Engaging in healthy, productive social interaction is likely one of the best ways to lower attention-seeking behavior. Attention-seeking often results from being deprived of social contact or attention from other humans. Increasing socialization while deliberately minimizing attention-seeking may help reduce the need for attention in the future. You may also consider improving your self-esteem to decrease your need for validation and attention.
Because attention-seeking behavior is associated with mental health concerns, you may wish to speak to a mental health professional when attempting to stop attention-seeking. A therapist or other qualified professional can help find the root cause of your need for attention and can help you address any co-occurring mental health conditions or other factors that may be contributing.

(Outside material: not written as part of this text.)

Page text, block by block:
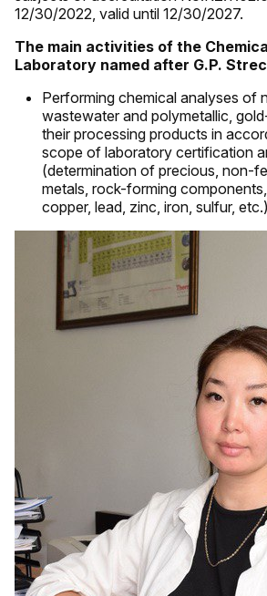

They can also help you improve self-esteem and social skills, helping you find attention in healthier ways.
How do you deal with attention-seeking behavior in children?
Attention-seeking behavior in children has been studied since at least the mid-20th century. In the 1950s, researchers utilized factor analysis to test three determinants of attention-seeking behavior in children. The results indicated that children were more likely to exhibit attention-seeking when intrinsic attention was low and that boys were more likely to attention-seek when interacting with a woman.
Peer-reviewed studies suggest that noncontingent attention is likely a powerful tool for addressing a child’s attention-seeking behavior. Noncontingent attention refers to giving positive attention when the child isn’t seeking it, and there is no “reason” for the attention to be given. When children are attention-seeking, they often don’t care if the attention is positive (praise) or negative (reprimand). This can lead to disruptive behaviors undertaken to elicit either a positive or negative response from an adult.
Noncontingent attention fulfills the child’s need for attention while decoupling the attention they receive from their behavior. For example, consider a teacher dealing with a disruptive student. The student regularly misbehaves and requires redirection from the teacher. When the student misbehaves and receives a reprimand, their need for attention is fulfilled, albeit negatively. This leads to an escalating cycle wherein the student misbehaves more frequently and severely to get more attention.
In the above example, the attention the student receives is contingent on their behavior. They must misbehave to receive attention from the teacher, and receiving attention makes it more likely they will misbehave in the future. To correct this, the teacher begins offering noncontingent attention. They regularly provide positive attention to the student at random intervals, but always when they behave appropriately.
The teacher might say things like, “Thank you for sitting quietly in your seat.” or “I didn’t call on you this time, but I appreciate you raising your hand.” The key is to offer the student attention that is not contingent on their attention-seeking behavior but is offered freely when they comply with normal classroom expectations.